September
My house is a farraday cage, and I *have* to use wifi calling. It's not great. Sometimes I get robot-voice, underwater-voice, and really bad audio dropouts -- like I'm hearing every third word. We have have gigabit fibre, and the call quality issues occur with both a Pixel 7 and an LG G7.
The only thing I can think of to do is check jitter and packet loss with a tool like PingPlotter (although I concede that this won't be conclusive; Wifi Calling probably uses UDP). Can you link me to technical information about how Wifi Calling works, and how to figure out which Telus servers are in use?
Any other diagnostic suggestions would be appreciated.
September
Since you have gigabit fibre. The first things I would look at are, QoS, firewall, and WiFi signal strength. QoS or Quality of Service is a setting where certain things are prioritized over another. If your home network has a lot of traffic always flowing over it.
QoS can be great when setup properly but bad when it isn't. You want to prioritize WiFi Calling over pretty much everything. Asus routers are very good at handing WiFi Calling without any special configuration changes.
Make sure your firewall isn't blocking or messing with the ports by closong them and reopwning them when they should stay open or WiFi Calling to work properly.

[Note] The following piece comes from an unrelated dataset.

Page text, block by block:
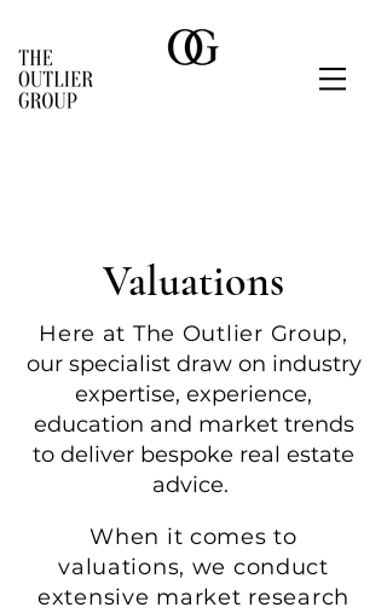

Your home being a Faraday cage might be interfering with your WiFi signal strength in different areas of your house. Things like microwaves, cordless phones, and other large appliances can cause interference. Lock in the channels and bands for your wireless instead of having them on auto. If you are using a mesh system. Most cheaper mesh systems take a portion of the WiFi bands for the backend of sustaining the mesh pods.
If you are using an ISP provided gateway. Consider seeing if it has a bridge mode setting and purchasing a separate wireless router to manage your WiFi.